Task prompt:
From the entries below, please output exactly the lines starting at the one containing "Analysis 5: Customer Size Breakdown" and ending at the one containing "WP Times editorial", both included.
Material to process section start
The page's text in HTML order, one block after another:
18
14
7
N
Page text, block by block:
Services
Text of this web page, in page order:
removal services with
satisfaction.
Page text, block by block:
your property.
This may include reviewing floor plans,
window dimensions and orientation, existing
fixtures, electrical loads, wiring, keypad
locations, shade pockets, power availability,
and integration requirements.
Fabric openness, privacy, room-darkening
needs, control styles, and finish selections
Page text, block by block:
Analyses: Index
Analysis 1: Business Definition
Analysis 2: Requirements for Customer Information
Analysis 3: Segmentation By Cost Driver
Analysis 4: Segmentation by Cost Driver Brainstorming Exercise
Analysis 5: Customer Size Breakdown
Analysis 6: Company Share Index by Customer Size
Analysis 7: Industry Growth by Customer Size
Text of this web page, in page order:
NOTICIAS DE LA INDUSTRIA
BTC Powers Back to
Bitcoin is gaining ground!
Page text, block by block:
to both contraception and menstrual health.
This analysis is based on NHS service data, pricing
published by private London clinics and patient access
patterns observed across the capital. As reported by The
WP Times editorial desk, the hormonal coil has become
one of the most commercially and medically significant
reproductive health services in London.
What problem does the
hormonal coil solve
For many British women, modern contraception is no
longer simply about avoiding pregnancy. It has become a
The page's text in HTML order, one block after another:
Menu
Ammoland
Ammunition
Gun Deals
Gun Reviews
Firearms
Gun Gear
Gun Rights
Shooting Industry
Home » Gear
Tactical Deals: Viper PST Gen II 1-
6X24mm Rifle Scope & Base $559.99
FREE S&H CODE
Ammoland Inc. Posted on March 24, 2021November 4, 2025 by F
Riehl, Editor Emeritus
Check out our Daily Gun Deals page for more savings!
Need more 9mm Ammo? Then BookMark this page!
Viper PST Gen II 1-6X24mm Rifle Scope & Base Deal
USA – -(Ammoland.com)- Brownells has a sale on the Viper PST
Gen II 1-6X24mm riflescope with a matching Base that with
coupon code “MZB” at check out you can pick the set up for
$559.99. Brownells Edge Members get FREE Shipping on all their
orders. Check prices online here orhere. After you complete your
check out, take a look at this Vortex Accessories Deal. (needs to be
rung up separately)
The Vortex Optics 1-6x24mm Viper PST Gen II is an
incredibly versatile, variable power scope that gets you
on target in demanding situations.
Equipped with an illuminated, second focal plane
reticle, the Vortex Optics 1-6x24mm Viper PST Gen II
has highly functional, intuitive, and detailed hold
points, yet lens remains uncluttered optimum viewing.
Material to process section end
Exercise solution:
Analysis 5: Customer Size Breakdown
Analysis 6: Company Share Index by Customer Size
Analysis 7: Industry Growth by Customer Size
Text of this web page, in page order:
NOTICIAS DE LA INDUSTRIA
BTC Powers Back to
Bitcoin is gaining ground!
Page text, block by block:
to both contraception and menstrual health.
This analysis is based on NHS service data, pricing
published by private London clinics and patient access
patterns observed across the capital. As reported by The
WP Times editorial desk, the hormonal coil has become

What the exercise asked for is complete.